In Spring 2024, the National Institute of Standards and Technology (NIST) and the National Institute of Justice published the Expert Working Group on Human Factors in Forensic DNA Interpretation Forensic DNA Interpretation and Human Factors: Improving the Practice Through a Systems Approach. This important report, the third in a series that includes previous reports in latent print examination and handwriting analysis, focuses on human factors in DNA analysis— in other words, the interactions between individuals and all other elements of a system, among technology, training, products, procedures, workspaces, the overall environment, resources, and institutional culture.

This report includes critical recommendations regarding testimony on transfer and persistence, cognitive bias, transparency, language to be used or avoided by analysts in reporting and testimony, and other areas key to defense practice in DNA cases.  Clinton Hughes, a veteran public defender and DNA litigation specialist, was also a member of the expert working group that drafted this report, and this presentation will include his insights on key recommendations and how the defense can make effective use of this major report.  

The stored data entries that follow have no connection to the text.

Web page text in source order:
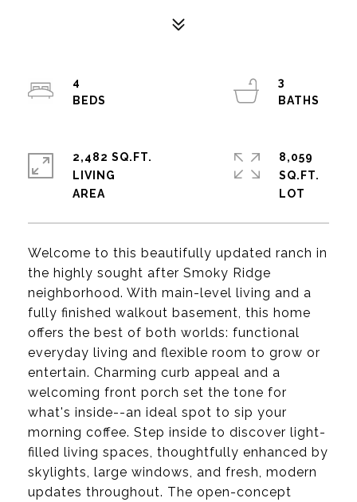
Welcome to this beautifully updated ranch in
the highly sought after Smoky Ridge
neighborhood. With main-level living and a
fully finished walkout basement, this home
offers the best of both worlds: functional
everyday living and flexible room to grow or
entertain. Charming curb appeal and a
welcoming front porch set the tone for
what's inside--an ideal spot to sip your
morning coffee. Step inside to discover light-
filled living spaces, thoughtfully enhanced by
skylights, large windows, and fresh, modern
updates throughout. The open-concept
4
3
2,482 SQ.FT.
LIVING
8,059
SQ.FT.
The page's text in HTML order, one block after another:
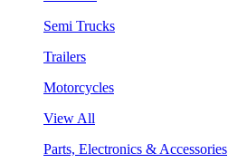
Semi Trucks
Trailers
Motorcycles
View All
Parts, Electronics & Accessories
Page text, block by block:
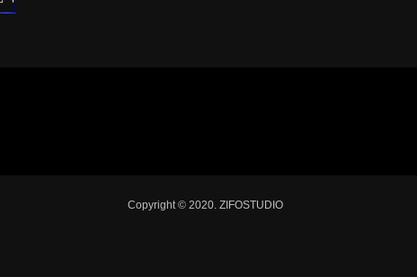
Copyright © 2020. ZIFOSTUDIO
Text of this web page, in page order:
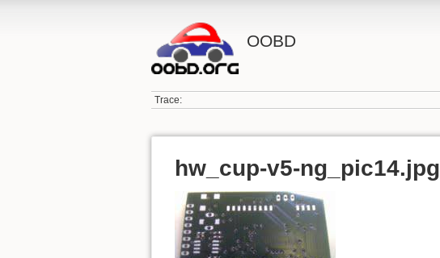
OOBD
Trace:
hw_cup-v5-ng_pic14.jpg
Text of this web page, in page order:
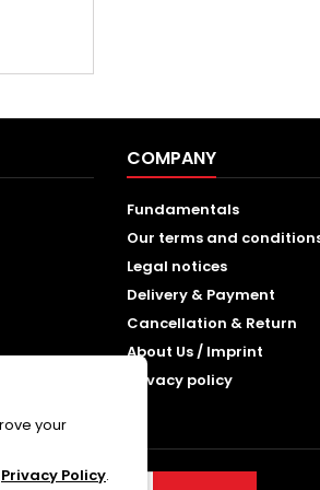
COMPANY
Fundamentals
Our terms and
Legal notices
Delivery & Payment
Cancellation & Return
About Us / Imprint
Privacy policy
your
Privacy Policy.
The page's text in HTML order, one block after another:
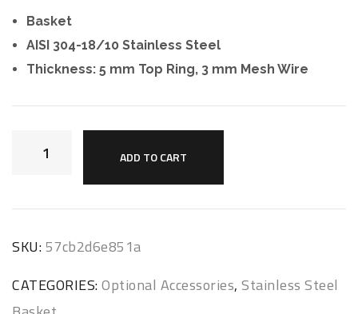
Basket
AISI 304-18/10 Stainless Steel
Thickness: 5 mm Top Ring, 3 mm Mesh Wire
ADD TO CART
SKU: 57cb2d6e851a
CATEGORIES:Optional Accessories, Stainless Steel
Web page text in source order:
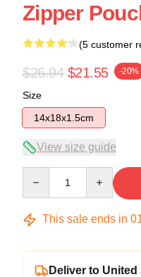
Zipper
(5 customer
$26.94 $21.55 -20%
Size
14x18x1.5cm
View size guide
This sale ends in
Deliver to United
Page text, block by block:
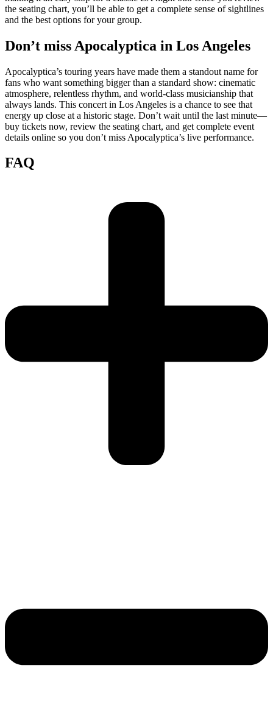
the seating chart, you’ll be able to get a complete sense of sightlines
and the best options for your group.
Don’t miss Apocalyptica in Los Angeles
Apocalyptica’s touring years have made them a standout name for
fans who want something bigger than a standard show: cinematic
atmosphere, relentless rhythm, and world-class musicianship that
always lands. This concert in Los Angeles is a chance to see that
energy up close at a historic stage. Don’t wait until the last minute—
buy tickets now, review the seating chart, and get complete event
details online so you don’t miss Apocalyptica’s live performance.
FAQ

Presented by Dana M. Delger, an attorney consultant to the Forensic Science Standards Program at the National Institute of Standards and Technology (NIST), and Clinton Hughes, Senior Forensic DNA Attorney with Brooklyn Defender Services (BDS)

Wednesday, August 7, 2024 beginning at 2pm ET / 11am PT

 

Faculty

Dana M. Delger is an attorney who works as a consultant to the Forensic Science Standards Program at the National Institute of Standards and Technology. Between 2014 and 2020, she served as senior staff attorney in the Strategic Litigation Unit at the Innocence Project.  Ms. Delger previously represented clients in state and federal criminal proceedings at the Neighborhood Defender Service of Harlem and at Morvillo Abramowitz Grand Iason & Anello P.C.. She also served as a law clerk to the Honorable Rosemary S. Pooler on the United States Court of Appeals for the Second Circuit.  Ms. Delger graduated from New York University in 2007 and Columbia Law School in 2010, where she was a James Kent and Harlan Fiske Stone Scholar.

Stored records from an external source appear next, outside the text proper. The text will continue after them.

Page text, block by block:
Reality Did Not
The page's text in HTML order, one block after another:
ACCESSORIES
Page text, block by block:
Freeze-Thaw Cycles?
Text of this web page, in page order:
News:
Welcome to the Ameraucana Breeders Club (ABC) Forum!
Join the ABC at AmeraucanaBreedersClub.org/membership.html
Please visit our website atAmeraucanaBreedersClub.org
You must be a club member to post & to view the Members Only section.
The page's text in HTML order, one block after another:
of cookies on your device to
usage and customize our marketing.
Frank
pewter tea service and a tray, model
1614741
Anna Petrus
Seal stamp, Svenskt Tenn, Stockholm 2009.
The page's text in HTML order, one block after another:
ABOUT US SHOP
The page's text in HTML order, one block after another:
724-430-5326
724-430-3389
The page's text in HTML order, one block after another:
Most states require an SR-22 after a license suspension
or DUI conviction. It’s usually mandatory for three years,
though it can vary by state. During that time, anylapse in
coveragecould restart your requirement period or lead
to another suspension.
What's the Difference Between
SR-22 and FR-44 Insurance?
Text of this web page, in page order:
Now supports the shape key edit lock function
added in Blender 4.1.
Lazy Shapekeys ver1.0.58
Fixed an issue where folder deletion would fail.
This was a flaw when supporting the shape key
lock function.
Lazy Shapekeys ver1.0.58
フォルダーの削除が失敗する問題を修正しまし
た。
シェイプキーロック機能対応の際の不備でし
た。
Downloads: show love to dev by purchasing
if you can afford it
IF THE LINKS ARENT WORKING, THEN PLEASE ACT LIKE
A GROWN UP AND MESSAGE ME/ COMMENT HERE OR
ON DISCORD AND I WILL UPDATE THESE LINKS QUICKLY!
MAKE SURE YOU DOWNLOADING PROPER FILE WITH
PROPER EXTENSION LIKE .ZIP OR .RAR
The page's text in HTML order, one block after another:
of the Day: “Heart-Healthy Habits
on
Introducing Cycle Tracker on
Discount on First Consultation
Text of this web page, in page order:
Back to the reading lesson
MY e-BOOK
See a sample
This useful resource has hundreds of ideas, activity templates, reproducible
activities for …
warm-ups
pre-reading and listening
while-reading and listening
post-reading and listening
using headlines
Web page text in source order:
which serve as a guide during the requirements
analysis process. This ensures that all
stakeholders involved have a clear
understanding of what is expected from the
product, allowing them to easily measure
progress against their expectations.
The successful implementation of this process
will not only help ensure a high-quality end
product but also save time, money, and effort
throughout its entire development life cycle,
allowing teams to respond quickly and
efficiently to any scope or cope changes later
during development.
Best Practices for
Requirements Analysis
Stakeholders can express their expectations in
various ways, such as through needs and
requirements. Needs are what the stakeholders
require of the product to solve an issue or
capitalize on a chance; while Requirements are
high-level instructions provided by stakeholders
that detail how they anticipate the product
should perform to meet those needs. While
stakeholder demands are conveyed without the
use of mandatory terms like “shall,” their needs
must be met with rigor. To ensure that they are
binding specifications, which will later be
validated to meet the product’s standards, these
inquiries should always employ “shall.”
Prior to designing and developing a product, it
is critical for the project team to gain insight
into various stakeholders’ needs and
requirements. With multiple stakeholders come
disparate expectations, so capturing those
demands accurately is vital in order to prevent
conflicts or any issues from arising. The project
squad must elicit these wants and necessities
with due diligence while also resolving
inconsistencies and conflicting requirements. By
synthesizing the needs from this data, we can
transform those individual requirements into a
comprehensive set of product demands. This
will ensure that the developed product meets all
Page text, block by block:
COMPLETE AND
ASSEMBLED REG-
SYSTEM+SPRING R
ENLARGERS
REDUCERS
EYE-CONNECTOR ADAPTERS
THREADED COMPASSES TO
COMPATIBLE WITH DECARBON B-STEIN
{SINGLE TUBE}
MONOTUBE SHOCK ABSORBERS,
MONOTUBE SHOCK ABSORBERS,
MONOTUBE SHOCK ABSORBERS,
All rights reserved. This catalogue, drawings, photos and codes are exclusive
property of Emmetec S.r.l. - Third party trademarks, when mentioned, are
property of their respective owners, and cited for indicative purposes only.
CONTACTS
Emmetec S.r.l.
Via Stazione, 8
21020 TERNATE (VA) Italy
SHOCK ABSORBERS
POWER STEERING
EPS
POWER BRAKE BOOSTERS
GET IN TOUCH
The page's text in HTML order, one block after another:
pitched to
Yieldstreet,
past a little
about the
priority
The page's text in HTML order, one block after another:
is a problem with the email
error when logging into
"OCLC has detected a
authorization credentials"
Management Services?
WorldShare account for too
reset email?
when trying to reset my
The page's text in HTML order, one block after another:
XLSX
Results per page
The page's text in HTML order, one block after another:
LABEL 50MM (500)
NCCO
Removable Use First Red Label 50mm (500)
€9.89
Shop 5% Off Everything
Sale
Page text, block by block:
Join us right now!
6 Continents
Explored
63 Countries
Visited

Clinton Hughes is the Senior Forensic DNA Attorney with Brooklyn Defender Services (BDS). He has spent the last 26 years as a public defender. For the past 11 years, Mr. Hughes has served as a Forensic DNA legal specialist, advising attorneys and their clients in thousands of cases involving DNA evidence. He has also been a pro bono advisor for attorneys in state and federal courts in California, Georgia, Michigan, New Jersey, New York, Texas and Wisconsin on cases involving complex DNA mixture evidence and probabilistic genotyping. He has presented to judges, forensic scientists and criminal defense attorneys on legal issues related to forensic DNA analysis.  Mr. Hughes was the lead attorney of the pro bono DNA litigation team that successfully precluded the application of the DNA mixture software STRmix and the modified random match probability to DNA samples in the upstate New York murder case People v. Hillary, in 2016. Mr. Hughes was also a member of the legal team that successfully precluded use of the Forensic Statistical Tool (FST) software and low copy number (LCN) DNA testing in People v. Collins, in Brooklyn, New York in 2014.